In this exercise, we will compare kNN to neural networks where we have a small dataset. We will be using the iris dataset imported from the scikit-learn library.
To begin, we will first discuss the basics of kNN. The kNN classifier is a nonparametric classifier that simply stores the training data, D, and classifies each new instance using a majority vote over its set of k nearest neighbors, computed using any distance function. For a kNN, we need to choose the distance function, d, and the number of neighbors, k:
Follow these steps to compare kNN with a neural network:
- Import all the libraries required for this exercise using the following code:
import numpy as np
import matplotlib.pyplot as plt
from sklearn import datasets
from sklearn.neighbors import KNeighborsClassifier
from sklearn.model_selection import train_test_split
from sklearn.metrics import confusion_matrix, accuracy_score
from sklearn.model_selection import cross_val_score
from sklearn.neural_network import MLPClassifier
- Import the iris dataset:
# import small dataset
iris = datasets.load_iris()
X = iris.data
y = iris.target
- To ensure we are using a very small dataset, we will randomly choose 30 points and print them using the following code:
indices=np.random.choice(len(X), 30)
X=X[indices]
y=y[indices]
print (y)
This will be the resultant output:
[2 1 2 1 2 0 1 0 0 0 2 1 1 0 0 0 2 2 1 2 1 0 0 1 2 0 0 2 0 0]

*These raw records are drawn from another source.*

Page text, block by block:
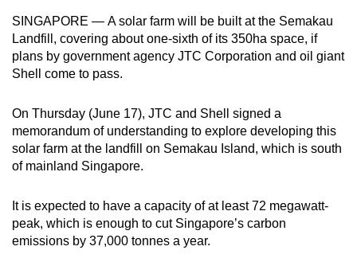
SINGAPORE — A solar farm will be built at the Semakau
Landfill, covering about one-sixth of its 350ha space, if
plans by government agency JTC Corporation and oil giant
Shell come to pass.
On Thursday (June 17), JTC and Shell signed a
memorandum of understanding to explore developing this
solar farm at the landfill on Semakau Island, which is south
of mainland Singapore.
It is expected to have a capacity of at least 72 megawatt-
peak, which is enough to cut Singapore’s carbon
emissions by 37,000 tonnes a year.
can
possibly
be.
continue,
upgrade
to
a
browser
or,
for
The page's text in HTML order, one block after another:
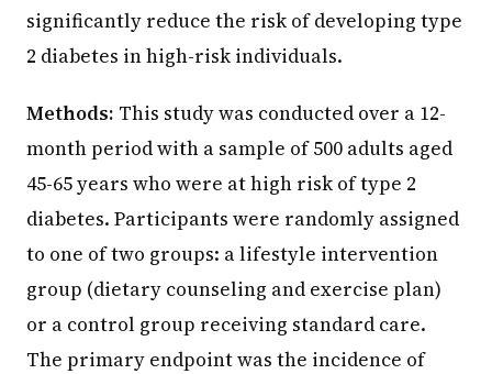
significantly reduce the risk of developing type
2 diabetes in high-risk individuals.
Methods: This study was conducted over a 12-
month period with a sample of 500 adults aged
45-65 years who were at high risk of type 2
diabetes. Participants were randomly assigned
to one of two groups: a lifestyle intervention
group (dietary counseling and exercise plan)
or a control group receiving standard care.
The primary endpoint was the incidence of
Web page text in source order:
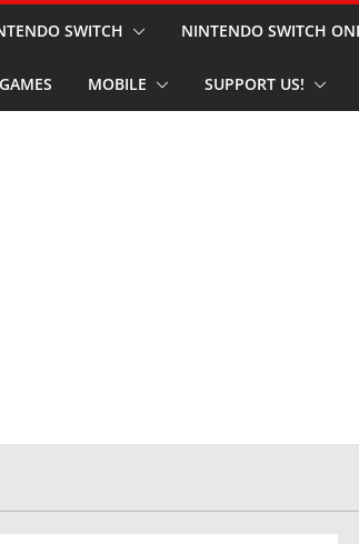
SWITCH NINTENDO SWITCH
MOBILE SUPPORT US!
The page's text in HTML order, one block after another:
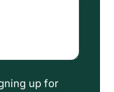
up for
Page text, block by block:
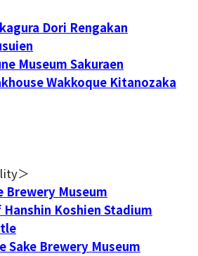
Dori Rengakan
Museum Sakuraen
Wakkoque Kitanozaka
＞
Brewery Museum
Hanshin Koshien Stadium
Sake Brewery Museum
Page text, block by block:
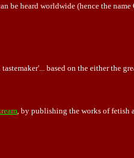
be heard worldwide (hence the
based on the either the
, by publishing the works of fetish
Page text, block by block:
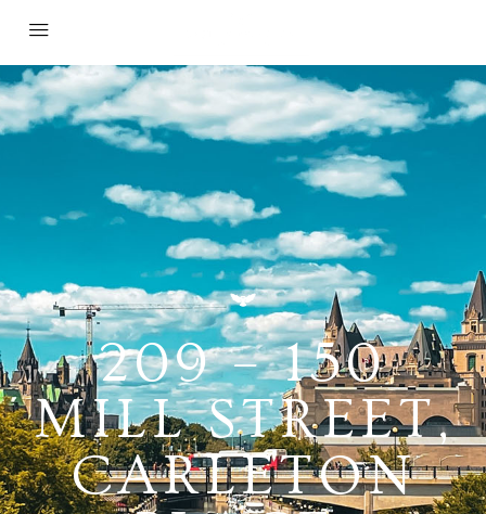
209 – 150
MILL STREET,
CARLETON
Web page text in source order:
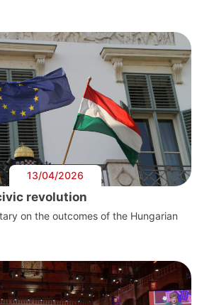
13/04/2026
revolution
on the outcomes of the Hungarian
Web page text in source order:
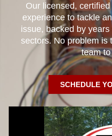
Our licensed,
experience to tackle
issue, backed by
sectors. No problem is
team
SCHEDULE
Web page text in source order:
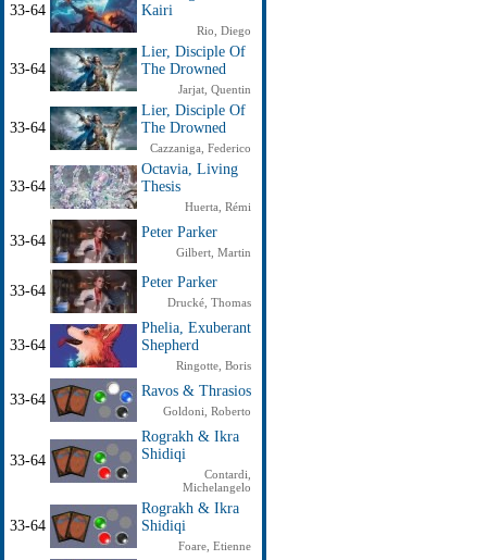
33-64
Kairi
Rio, Diego
33-64
Lier, Disciple Of
The Drowned
Jarjat, Quentin
33-64
Lier, Disciple Of
The Drowned
Cazzaniga, Federico
33-64
Octavia, Living
Thesis
Huerta, Rémi
33-64
Peter Parker
Gilbert, Martin
33-64
Peter Parker
Drucké, Thomas
33-64
Phelia, Exuberant
Shepherd
Ringotte, Boris
33-64
Ravos & Thrasios
Goldoni, Roberto
33-64
Rograkh & Ikra
Shidiqi
Contardi,
Michelangelo
33-64
Rograkh & Ikra
Shidiqi
Foare, Etienne
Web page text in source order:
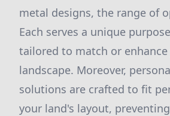
metal designs, the range of
Each serves a unique
tailored to match or
landscape. Moreover,
solutions are crafted to fit
your land's layout,

- To understand our features, we will try to plot them in 3D as a scatterplot:
from mpl_toolkits.mplot3d import Axes3D
fig = plt.figure(1, figsize=(20, 15))
ax = Axes3D(fig, elev=48, azim=134)
ax.scatter(X[:, 0], X[:, 1], X[:, 2], c=y,
cmap=plt.cm.Set1, edgecolor='k', s = X[:, 3]*50)

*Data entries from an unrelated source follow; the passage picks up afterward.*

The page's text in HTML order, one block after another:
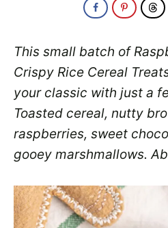
This small batch of
Crispy Rice Cereal
your classic with just a
Toasted cereal, nutty
raspberries, sweet
gooey marshmallows.
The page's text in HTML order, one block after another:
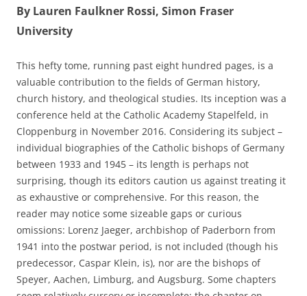
By Lauren Faulkner Rossi, Simon Fraser
University
This hefty tome, running past eight hundred pages, is a
valuable contribution to the fields of German history,
church history, and theological studies. Its inception was a
conference held at the Catholic Academy Stapelfeld, in
Cloppenburg in November 2016. Considering its subject –
individual biographies of the Catholic bishops of Germany
between 1933 and 1945 – its length is perhaps not
surprising, though its editors caution us against treating it
as exhaustive or comprehensive. For this reason, the
reader may notice some sizeable gaps or curious
omissions: Lorenz Jaeger, archbishop of Paderborn from
1941 into the postwar period, is not included (though his
predecessor, Caspar Klein, is), nor are the bishops of
Speyer, Aachen, Limburg, and Augsburg. Some chapters
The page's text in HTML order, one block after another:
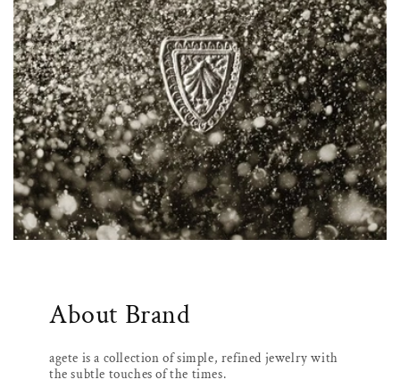
About Brand
agete is a collection of simple, refined jewelry with
the subtle touches of the times.
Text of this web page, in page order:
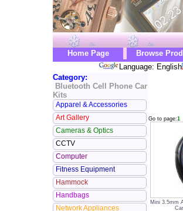
Home Page Browse
Language: English
Category:
Bluetooth Cell Phone Car
Kits
Apparel & Accessories
Art Gallery
Cameras & Optics
CCTV
Computer
Fitness Equipment
Hammock
Handbags
Network Appliances
Go to page:1
Mini 3.5mm
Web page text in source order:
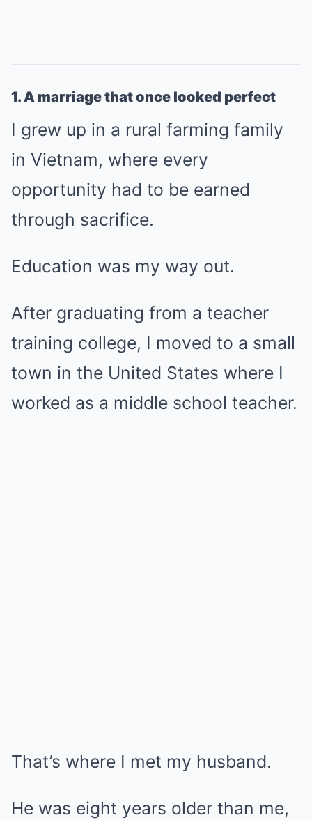
1. A marriage that once looked perfect
I grew up in a rural farming family
in Vietnam, where every
opportunity had to be earned
through sacrifice.
Education was my way out.
After graduating from a teacher
training college, I moved to a small
town in the United States where I
worked as a middle school teacher.
That’s where I met my husband.
He was eight years older than me,

for name, label in [('Virginica', 0), ('Setosa', 1), ('Versicolour', 2)]:
ax.text3D(X[y == label, 0].mean(),
X[y == label, 1].mean(),
X[y == label, 2].mean(), name,
horizontalalignment='center',
bbox=dict(alpha=.5, edgecolor='w', facecolor='w'),size=25)

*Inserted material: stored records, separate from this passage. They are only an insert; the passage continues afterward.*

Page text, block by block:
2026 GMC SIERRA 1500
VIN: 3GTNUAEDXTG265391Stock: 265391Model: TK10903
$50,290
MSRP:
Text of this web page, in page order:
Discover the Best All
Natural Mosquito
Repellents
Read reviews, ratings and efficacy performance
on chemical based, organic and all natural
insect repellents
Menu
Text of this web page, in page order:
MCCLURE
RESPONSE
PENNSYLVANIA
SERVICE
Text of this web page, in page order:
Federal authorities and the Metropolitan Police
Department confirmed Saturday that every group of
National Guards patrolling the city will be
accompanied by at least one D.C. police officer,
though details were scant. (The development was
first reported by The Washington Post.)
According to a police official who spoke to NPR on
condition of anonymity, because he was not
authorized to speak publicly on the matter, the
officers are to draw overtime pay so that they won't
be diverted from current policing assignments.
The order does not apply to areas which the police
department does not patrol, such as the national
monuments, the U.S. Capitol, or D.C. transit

ax.set_title("3D visualization", fontsize=40)
ax.set_xlabel("Sepal Length [cm]", fontsize=25)
ax.w_xaxis.set_ticklabels([])
ax.set_ylabel("Sepal Width [cm]", fontsize=25)
ax.w_yaxis.set_ticklabels([])
ax.set_zlabel("Petal Length [cm]", fontsize=25)
ax.w_zaxis.set_ticklabels([])
plt.show()
The following plot is the output. As we can see in the 3D visualization, data points are usually found in groups:
- To begin with, we will first split the dataset into training and testing sets using an 80:20 split. We will be using k=3 as the nearest neighbor:
X_train, X_test, y_train, y_test = train_test_split(X, y, test_size = 0.2, random_state = 0)
# Instantiate learning model (k = 3)
classifier = KNeighborsClassifier(n_neighbors=3)
# Fitting the model
classifier.fit(X_train, y_train)
# Predicting the Test set results
y_pred = classifier.predict(X_test)
cm = confusion_matrix(y_test, y_pred)
accuracy = accuracy_score(y_test, y_pred)*100
print('Accuracy of our model is equal ' + str(round(accuracy, 2)) + ' %.')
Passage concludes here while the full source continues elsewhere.